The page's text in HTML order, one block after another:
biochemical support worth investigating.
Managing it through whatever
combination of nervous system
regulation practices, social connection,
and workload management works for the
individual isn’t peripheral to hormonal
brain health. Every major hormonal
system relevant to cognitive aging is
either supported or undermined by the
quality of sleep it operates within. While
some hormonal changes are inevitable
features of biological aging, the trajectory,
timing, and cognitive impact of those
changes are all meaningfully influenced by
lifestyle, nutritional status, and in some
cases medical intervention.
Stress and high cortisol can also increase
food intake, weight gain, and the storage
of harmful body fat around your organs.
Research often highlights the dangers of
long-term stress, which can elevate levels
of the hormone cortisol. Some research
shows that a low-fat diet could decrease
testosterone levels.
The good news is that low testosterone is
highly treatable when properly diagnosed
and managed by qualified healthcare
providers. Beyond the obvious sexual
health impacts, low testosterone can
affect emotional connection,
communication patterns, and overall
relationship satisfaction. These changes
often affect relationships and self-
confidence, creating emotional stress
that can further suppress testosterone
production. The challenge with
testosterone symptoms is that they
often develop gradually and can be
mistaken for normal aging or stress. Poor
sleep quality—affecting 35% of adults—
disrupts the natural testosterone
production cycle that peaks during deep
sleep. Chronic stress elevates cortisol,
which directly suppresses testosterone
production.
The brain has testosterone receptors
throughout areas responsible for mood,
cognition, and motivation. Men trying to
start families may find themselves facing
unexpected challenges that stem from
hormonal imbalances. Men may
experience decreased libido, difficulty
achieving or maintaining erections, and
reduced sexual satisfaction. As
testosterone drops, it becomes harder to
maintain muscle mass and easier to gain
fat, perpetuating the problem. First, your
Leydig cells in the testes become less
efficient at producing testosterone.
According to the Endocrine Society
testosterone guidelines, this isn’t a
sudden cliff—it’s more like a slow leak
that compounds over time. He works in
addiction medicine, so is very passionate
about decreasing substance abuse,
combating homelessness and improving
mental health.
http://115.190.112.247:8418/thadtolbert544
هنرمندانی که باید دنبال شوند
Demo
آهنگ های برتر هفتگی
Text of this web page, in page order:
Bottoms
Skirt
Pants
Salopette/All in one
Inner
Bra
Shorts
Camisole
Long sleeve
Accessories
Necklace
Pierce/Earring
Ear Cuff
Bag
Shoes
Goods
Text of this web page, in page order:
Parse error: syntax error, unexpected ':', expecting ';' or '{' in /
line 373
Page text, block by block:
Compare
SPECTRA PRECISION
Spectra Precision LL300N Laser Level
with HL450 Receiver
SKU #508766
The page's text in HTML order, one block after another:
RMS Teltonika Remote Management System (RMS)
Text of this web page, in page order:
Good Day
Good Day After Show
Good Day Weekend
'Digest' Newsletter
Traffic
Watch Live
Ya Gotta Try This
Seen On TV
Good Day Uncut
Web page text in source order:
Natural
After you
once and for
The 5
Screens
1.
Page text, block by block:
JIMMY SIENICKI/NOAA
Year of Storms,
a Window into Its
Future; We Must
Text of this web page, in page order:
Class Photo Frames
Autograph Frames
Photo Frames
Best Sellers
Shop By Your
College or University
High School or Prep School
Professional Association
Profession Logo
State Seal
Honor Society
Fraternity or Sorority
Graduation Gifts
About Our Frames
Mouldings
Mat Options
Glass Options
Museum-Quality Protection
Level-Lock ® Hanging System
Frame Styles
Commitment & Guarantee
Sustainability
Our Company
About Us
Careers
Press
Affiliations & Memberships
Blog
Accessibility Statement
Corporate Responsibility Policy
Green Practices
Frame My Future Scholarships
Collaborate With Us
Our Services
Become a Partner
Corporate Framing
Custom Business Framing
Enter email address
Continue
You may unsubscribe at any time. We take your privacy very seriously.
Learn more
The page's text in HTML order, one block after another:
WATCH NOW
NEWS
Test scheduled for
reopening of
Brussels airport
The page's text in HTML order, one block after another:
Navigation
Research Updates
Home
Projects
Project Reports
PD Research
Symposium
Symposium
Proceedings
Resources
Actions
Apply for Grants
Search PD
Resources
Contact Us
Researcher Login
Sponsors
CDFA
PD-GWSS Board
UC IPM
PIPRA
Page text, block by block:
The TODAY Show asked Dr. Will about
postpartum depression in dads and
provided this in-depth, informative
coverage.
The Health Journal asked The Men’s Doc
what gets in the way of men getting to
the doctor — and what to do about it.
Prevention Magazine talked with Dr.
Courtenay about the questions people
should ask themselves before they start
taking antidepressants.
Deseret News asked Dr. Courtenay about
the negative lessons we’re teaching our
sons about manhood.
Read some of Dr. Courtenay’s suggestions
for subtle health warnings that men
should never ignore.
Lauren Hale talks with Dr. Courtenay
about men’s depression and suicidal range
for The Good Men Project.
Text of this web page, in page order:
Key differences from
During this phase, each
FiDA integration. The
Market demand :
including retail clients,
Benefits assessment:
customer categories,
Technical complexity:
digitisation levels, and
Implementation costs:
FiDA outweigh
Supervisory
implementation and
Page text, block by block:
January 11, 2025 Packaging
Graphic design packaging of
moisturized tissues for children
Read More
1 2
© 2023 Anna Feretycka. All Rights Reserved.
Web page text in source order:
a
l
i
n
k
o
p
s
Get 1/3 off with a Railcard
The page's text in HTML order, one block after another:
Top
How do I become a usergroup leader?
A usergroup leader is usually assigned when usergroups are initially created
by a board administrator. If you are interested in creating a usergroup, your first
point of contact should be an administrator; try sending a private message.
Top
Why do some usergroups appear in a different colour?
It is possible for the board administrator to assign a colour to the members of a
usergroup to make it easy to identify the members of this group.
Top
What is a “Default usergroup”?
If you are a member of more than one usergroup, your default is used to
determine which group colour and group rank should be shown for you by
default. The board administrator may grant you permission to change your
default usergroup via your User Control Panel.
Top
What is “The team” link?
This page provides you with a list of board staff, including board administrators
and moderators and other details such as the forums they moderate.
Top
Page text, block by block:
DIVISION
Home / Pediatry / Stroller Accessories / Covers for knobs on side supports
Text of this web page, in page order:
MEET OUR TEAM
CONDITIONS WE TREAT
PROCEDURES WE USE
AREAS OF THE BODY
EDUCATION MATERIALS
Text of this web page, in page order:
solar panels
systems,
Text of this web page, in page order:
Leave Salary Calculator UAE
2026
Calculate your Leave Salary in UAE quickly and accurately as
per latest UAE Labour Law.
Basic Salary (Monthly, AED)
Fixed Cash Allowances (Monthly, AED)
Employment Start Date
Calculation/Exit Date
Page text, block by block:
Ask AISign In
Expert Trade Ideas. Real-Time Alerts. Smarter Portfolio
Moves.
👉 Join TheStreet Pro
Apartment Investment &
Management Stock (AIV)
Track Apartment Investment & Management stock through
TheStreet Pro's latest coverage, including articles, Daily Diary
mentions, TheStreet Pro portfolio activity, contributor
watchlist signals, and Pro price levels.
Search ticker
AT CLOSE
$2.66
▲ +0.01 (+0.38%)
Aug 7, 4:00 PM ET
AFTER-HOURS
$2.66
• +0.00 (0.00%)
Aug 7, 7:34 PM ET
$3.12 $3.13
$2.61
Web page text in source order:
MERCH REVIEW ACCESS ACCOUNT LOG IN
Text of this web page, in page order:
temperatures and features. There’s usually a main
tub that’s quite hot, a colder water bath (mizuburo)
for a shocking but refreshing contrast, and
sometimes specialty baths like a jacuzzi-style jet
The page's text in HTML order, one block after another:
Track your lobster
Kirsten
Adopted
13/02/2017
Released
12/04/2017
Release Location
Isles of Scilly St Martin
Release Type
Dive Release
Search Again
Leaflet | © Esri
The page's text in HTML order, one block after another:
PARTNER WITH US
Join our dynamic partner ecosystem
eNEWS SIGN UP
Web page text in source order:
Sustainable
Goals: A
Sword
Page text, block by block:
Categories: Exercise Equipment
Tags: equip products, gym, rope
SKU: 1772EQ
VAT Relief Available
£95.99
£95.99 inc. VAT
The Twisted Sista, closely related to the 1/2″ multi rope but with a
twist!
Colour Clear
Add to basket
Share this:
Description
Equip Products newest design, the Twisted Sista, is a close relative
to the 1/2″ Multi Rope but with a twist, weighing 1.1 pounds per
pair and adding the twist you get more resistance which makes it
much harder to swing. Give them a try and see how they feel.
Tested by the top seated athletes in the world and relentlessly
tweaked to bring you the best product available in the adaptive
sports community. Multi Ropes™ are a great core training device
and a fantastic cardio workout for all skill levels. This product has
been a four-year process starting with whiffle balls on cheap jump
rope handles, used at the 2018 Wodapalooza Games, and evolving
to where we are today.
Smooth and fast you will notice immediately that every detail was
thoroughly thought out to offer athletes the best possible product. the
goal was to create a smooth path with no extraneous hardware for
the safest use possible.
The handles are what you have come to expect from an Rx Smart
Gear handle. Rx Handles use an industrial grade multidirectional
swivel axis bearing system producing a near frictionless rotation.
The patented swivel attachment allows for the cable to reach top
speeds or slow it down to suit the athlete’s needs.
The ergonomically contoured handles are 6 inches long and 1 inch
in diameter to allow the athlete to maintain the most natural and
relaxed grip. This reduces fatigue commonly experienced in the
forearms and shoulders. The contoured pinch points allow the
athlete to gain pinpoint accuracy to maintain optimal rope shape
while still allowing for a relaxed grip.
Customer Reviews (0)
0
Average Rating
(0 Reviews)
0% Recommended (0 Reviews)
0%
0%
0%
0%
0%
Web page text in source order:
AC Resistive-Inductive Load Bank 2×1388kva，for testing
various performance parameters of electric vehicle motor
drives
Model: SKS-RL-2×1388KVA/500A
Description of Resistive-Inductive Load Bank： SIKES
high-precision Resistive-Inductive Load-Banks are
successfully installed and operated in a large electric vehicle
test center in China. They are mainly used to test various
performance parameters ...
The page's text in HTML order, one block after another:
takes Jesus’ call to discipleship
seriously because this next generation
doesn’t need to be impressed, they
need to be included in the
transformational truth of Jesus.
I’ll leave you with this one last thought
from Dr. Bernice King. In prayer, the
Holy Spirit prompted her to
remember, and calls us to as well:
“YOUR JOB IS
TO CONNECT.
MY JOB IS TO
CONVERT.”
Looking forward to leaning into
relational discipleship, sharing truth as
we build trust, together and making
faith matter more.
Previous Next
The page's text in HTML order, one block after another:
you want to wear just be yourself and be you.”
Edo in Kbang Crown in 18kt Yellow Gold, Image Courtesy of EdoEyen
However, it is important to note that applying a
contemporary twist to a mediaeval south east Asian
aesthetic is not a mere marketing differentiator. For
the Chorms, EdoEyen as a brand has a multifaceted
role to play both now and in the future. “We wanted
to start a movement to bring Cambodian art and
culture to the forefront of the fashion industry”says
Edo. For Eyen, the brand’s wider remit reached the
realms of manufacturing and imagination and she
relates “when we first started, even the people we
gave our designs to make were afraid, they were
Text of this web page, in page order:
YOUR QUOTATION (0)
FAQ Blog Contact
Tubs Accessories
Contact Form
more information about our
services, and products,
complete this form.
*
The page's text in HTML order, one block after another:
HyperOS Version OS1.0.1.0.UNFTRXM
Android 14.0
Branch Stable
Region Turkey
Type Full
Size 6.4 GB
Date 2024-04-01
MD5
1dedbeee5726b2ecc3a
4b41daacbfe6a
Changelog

★ ★ ★ ★

Your objective => The line containing "Region Turkey" and all lines after it, through the last line of the data, should be retyped exactly.

Response area =>
Region Turkey
Type Full
Size 6.4 GB
Date 2024-04-01
MD5
1dedbeee5726b2ecc3a
4b41daacbfe6a
Changelog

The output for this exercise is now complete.